Repeat every entry exactly. Pictures stay out.
....................
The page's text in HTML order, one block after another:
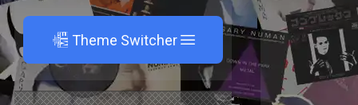
A Theme Switcher
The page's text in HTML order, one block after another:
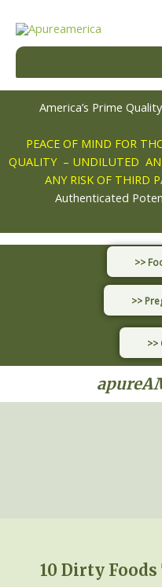
content
America’s Prime
PEACE OF MIND FOR
QUALITY – UNDILUTED
ANY RISK OF THIRD
Authenticated
>>
>>
>>
10 Dirty Foods
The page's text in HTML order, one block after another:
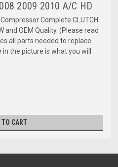
2009 2010 A/C HD
Complete CLUTCH
and OEM Quality. (Please read
all parts needed to replace
the picture is what you will
TO CART
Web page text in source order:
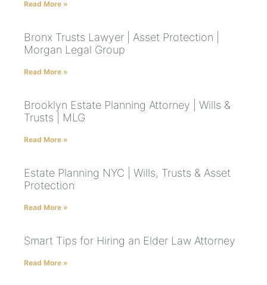
Read More »
Bronx Trusts Lawyer | Asset Protection |
Morgan Legal Group
Read More »
Brooklyn Estate Planning Attorney | Wills &
Trusts | MLG
Read More »
Estate Planning NYC | Wills, Trusts & Asset
Protection
Read More »
Smart Tips for Hiring an Elder Law Attorney
Read More »
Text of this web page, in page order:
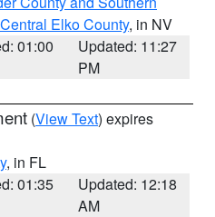
Elko County, in NV
01:00
Updated: 11:27
PM
(View Text) expires
, in FL
01:35
Updated: 12:18
AM
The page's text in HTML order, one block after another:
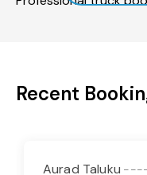
Recent
Aurad Taluku
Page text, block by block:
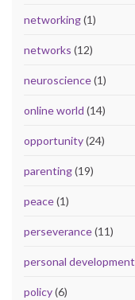
networking(1)
networks (12)
neuroscience(1)
online world (14)
opportunity(24)
parenting(19)
peace(1)
perseverance(11)
personal development
policy(6)
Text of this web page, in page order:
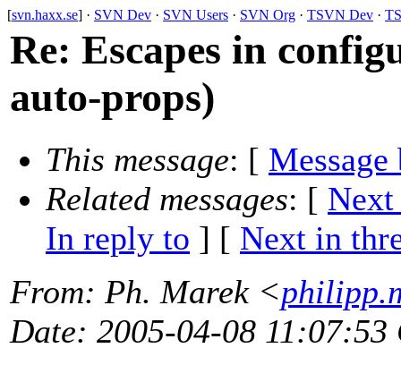
[svn.haxx.se] · SVN Dev · SVN Users · SVN Org · TSVN Dev ·
Re: Escapes in
auto-props)
This message: [ Message
Related messages: [ Next
In reply to ] [ Next in
From: Ph. Marek <
Date: 2005-04-08 11:07:53
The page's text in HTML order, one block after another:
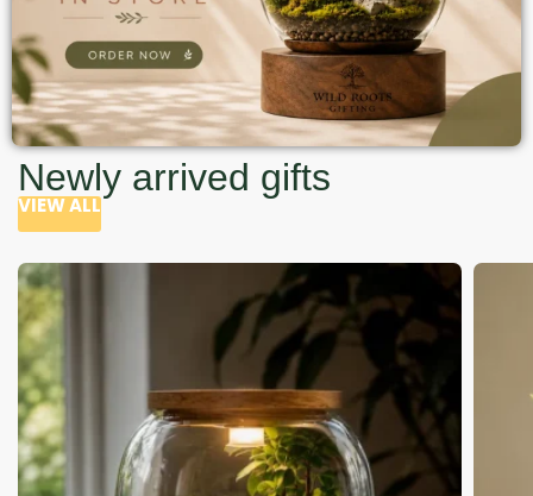
Newly arrived gifts
VIEW ALL
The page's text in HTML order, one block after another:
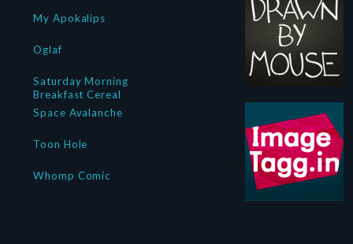
My Apokalips
Oglaf
Saturday Morning
Breakfast Cereal
Space Avalanche
Toon Hole
Whomp Comic
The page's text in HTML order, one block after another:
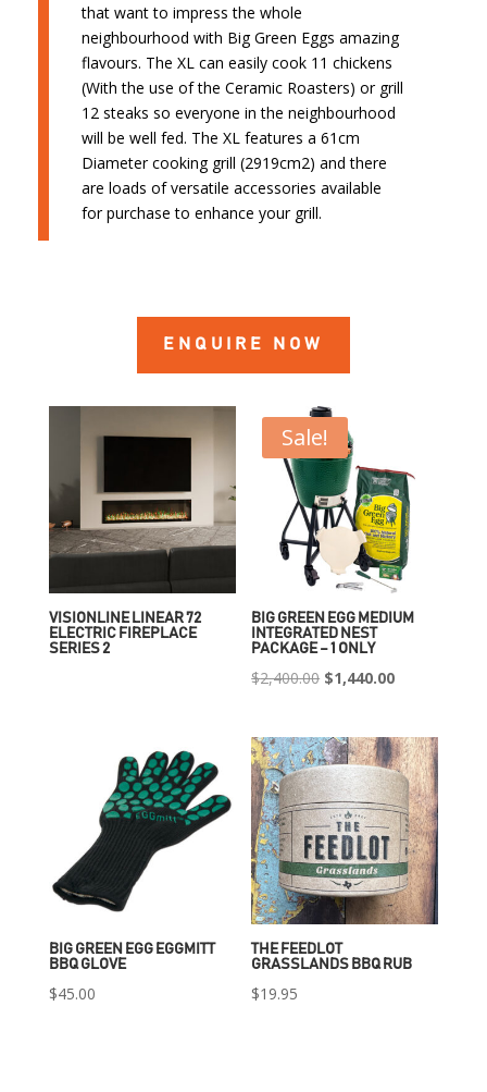
that want to impress the whole
neighbourhood with Big Green Eggs amazing
flavours. The XL can easily cook 11 chickens
(With the use of the Ceramic Roasters) or grill
12 steaks so everyone in the neighbourhood
will be well fed. The XL features a 61cm
Diameter cooking grill (2919cm2) and there
are loads of versatile accessories available
for purchase to enhance your grill.
ENQUIRE NOW
VISIONLINE LINEAR 72
ELECTRIC FIREPLACE
SERIES 2
Sale!
BIG GREEN EGG MEDIUM
INTEGRATED NEST
PACKAGE – 1 ONLY
$2,400.00 Original
was:
$2,400.00.
$1,440.00Current
is:
$1,440.00.
BIG GREEN EGG EGGMITT
BBQ GLOVE
$45.00
THE FEEDLOT
GRASSLANDS BBQ RUB
$19.95
....................
> [TASK OUTPUT]:
The page's text in HTML order, one block after another:
A Theme Switcher
The page's text in HTML order, one block after another:
content
America’s Prime
PEACE OF MIND FOR
QUALITY – UNDILUTED
ANY RISK OF THIRD
Authenticated
>>
>>
>>
10 Dirty Foods
The page's text in HTML order, one block after another:
2009 2010 A/C HD
Complete CLUTCH
and OEM Quality. (Please read
all parts needed to replace
the picture is what you will
TO CART
Web page text in source order:
Read More »
Bronx Trusts Lawyer | Asset Protection |
Morgan Legal Group
Read More »
Brooklyn Estate Planning Attorney | Wills &
Trusts | MLG
Read More »
Estate Planning NYC | Wills, Trusts & Asset
Protection
Read More »
Smart Tips for Hiring an Elder Law Attorney
Read More »
Text of this web page, in page order:
Elko County, in NV
01:00
Updated: 11:27
PM
(View Text) expires
, in FL
01:35
Updated: 12:18
AM
The page's text in HTML order, one block after another:
Recent
Aurad Taluku
Page text, block by block:
networking(1)
networks (12)
neuroscience(1)
online world (14)
opportunity(24)
parenting(19)
peace(1)
perseverance(11)
personal development
policy(6)
Text of this web page, in page order:
[svn.haxx.se] · SVN Dev · SVN Users · SVN Org · TSVN Dev ·
Re: Escapes in
auto-props)
This message: [ Message
Related messages: [ Next
In reply to ] [ Next in
From: Ph. Marek <
Date: 2005-04-08 11:07:53
The page's text in HTML order, one block after another:
Newly arrived gifts
VIEW ALL
The page's text in HTML order, one block after another:
My Apokalips
Oglaf
Saturday Morning
Breakfast Cereal
Space Avalanche
Toon Hole
Whomp Comic
The page's text in HTML order, one block after another:
that want to impress the whole
neighbourhood with Big Green Eggs amazing
flavours. The XL can easily cook 11 chickens
(With the use of the Ceramic Roasters) or grill
12 steaks so everyone in the neighbourhood
will be well fed. The XL features a 61cm
Diameter cooking grill (2919cm2) and there
are loads of versatile accessories available
for purchase to enhance your grill.
ENQUIRE NOW
VISIONLINE LINEAR 72
ELECTRIC FIREPLACE
SERIES 2
Sale!
BIG GREEN EGG MEDIUM
INTEGRATED NEST
PACKAGE – 1 ONLY
$2,400.00 Original
was:
$2,400.00.
$1,440.00Current
is:
$1,440.00.
BIG GREEN EGG EGGMITT
BBQ GLOVE
$45.00
THE FEEDLOT
GRASSLANDS BBQ RUB
$19.95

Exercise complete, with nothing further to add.